▶ _Supplied material_
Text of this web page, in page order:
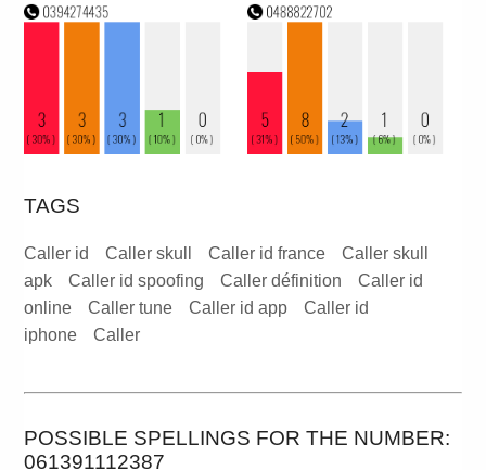
TAGS
Caller id Caller skull Caller id france
Caller skull
apk
Caller id spoofing Caller définition
Caller id
online
Caller tune Caller id app
Caller id
iphone
Caller
POSSIBLE SPELLINGS FOR THE NUMBER:
061391112387
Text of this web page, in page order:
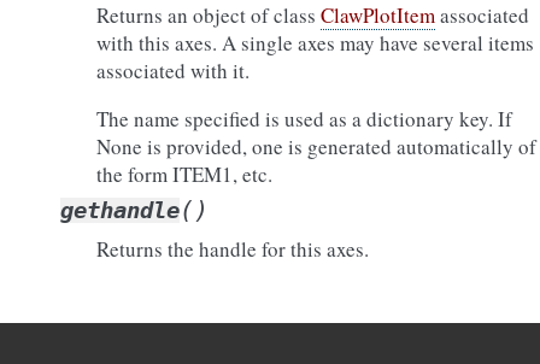
Returns an object of class ClawPlotItemassociated
with this axes. A single axes may have several items
associated with it.
The name specified is used as a dictionary key. If
None is provided, one is generated automatically of
the form ITEM1, etc.
gethandle( )
Returns the handle for this axes.
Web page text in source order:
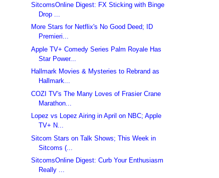
SitcomsOnline Digest: FX Sticking with Binge
Drop ...
More Stars for Netflix's No Good Deed; ID
Premieri...
Apple TV+ Comedy Series Palm Royale Has
Star Power...
Hallmark Movies & Mysteries to Rebrand as
Hallmark...
COZI TV's The Many Loves of Frasier Crane
Marathon...
Lopez vs Lopez Airing in April on NBC; Apple
TV+ N...
Sitcom Stars on Talk Shows; This Week in
Sitcoms (...
SitcomsOnline Digest: Curb Your Enthusiasm
Really ...
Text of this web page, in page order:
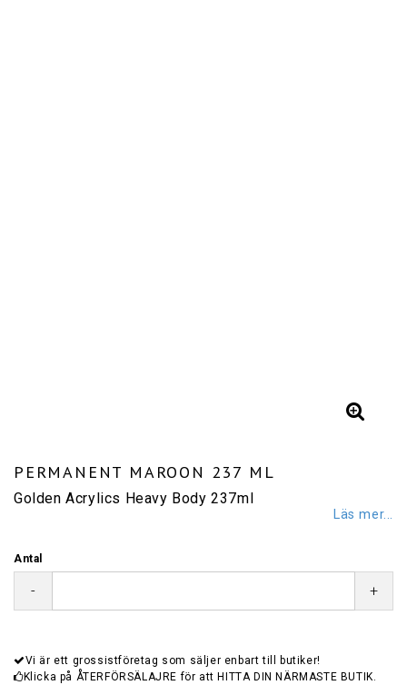
PERMANENT MAROON 237 ML
Golden Acrylics Heavy Body 237ml
Läs mer...
Antal
- +
Vi är ett grossistföretag som säljer enbart till butiker!
Klicka på ÅTERFÖRSÄLAJRE för att HITTA DIN NÄRMASTE BUTIK.

▶ _What the exercise asks_
Please show every line of the records that holds the word "Digest".

▶ _Task answer_
SitcomsOnline Digest: FX Sticking with Binge
SitcomsOnline Digest: Curb Your Enthusiasm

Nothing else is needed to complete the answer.